Signal processing approaches as novel tools for the clustering of N-acetyl-β-D-glucosaminidases


1 Department of Plant Protection, Faculty of Agriculture, Ferdowsi University of Mashhad, P.O. Box 1163, Mashhad, I.R. Iran

2 Faculty of Agriculture, Shahrood University of Technology, P.O. Box 316, Shahrood, I.R. Iran.

3 School of Mining, Petroleum and Geophysics Engineering, Shahrood University of Technology, P.O. Box 316, Shahrood, I.R. Iran.

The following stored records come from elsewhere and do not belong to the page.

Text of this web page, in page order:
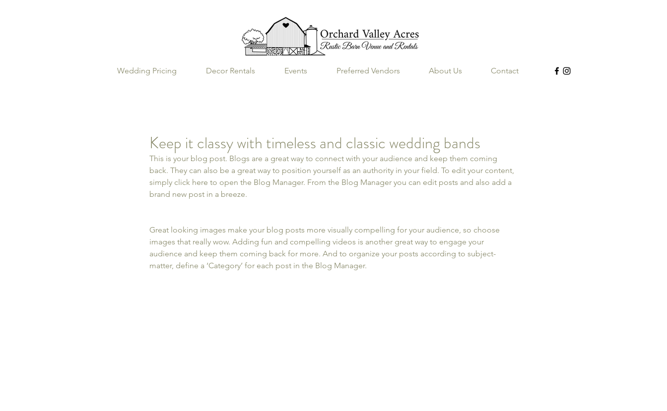
Wedding Pricing Decor Rentals Events Preferred Vendors About Us Contact
Keep it classy with timeless and classic wedding bands
This is your blog post. Blogs are a great way to connect with your audience and keep them coming
back. They can also be a great way to position yourself as an authority in your field. To edit your content,
simply click here to open the Blog Manager. From the Blog Manager you can edit posts and also add a
brand new post in a breeze.
Great looking images make your blog posts more visually compelling for your audience, so choose
images that really wow. Adding fun and compelling videos is another great way to engage your
audience and keep them coming back for more. And to organize your posts according to subject-
matter, define a ‘Category’ for each post in the Blog Manager.
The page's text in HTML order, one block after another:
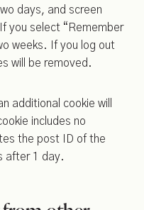
days, and screen
you select “Remember
weeks. If you log out
will be removed.
additional cookie will
includes no
the post ID of the
after 1 day.
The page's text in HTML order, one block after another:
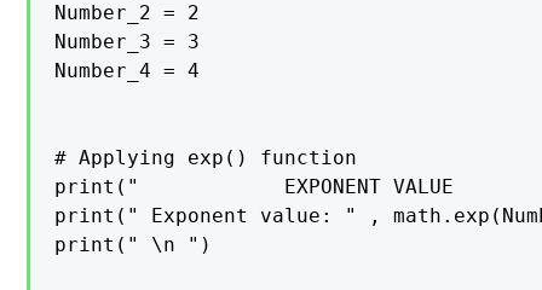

Nowadays, the clustering of proteins and enzymes in particular, are one of the most popular topics in bioinformatics. Increasing number of chitinase genes from different organisms and their sequences have been
identified. So far, various mathematical algorithms for the clustering of chitinase genes have been used but
most of them seem to be confusing and sometimes insufficient. In the present study, as a first step, different
amino acids participating in panoply of chitinases, as a model protein, obtained from the NCBI GenBank,
were digitized. Digitized data were normalized to the signal energy. Normalized data decomposed using
mother wavelet bior 5.5 to approximation (a1) and details (d1), at the first level. Corresponded coefficients
have been obtained and cross correlation between normalized, a1 and d1 coefficients of amino acid
sequences were calculated. Maximum correlation was selected as similarity index and corresponded cladogram
trees were made. The results of this study showed that more optimal and reliable cladogram tree
can be produced and better discrimination observed from d1 coefficients compared to normalized
sequences and opposed to a1 coefficients. Using suggested approach, the cladogram tree made from d1
coefficients not only had more validity but also the drawback of the classic cladogram tree has been improved.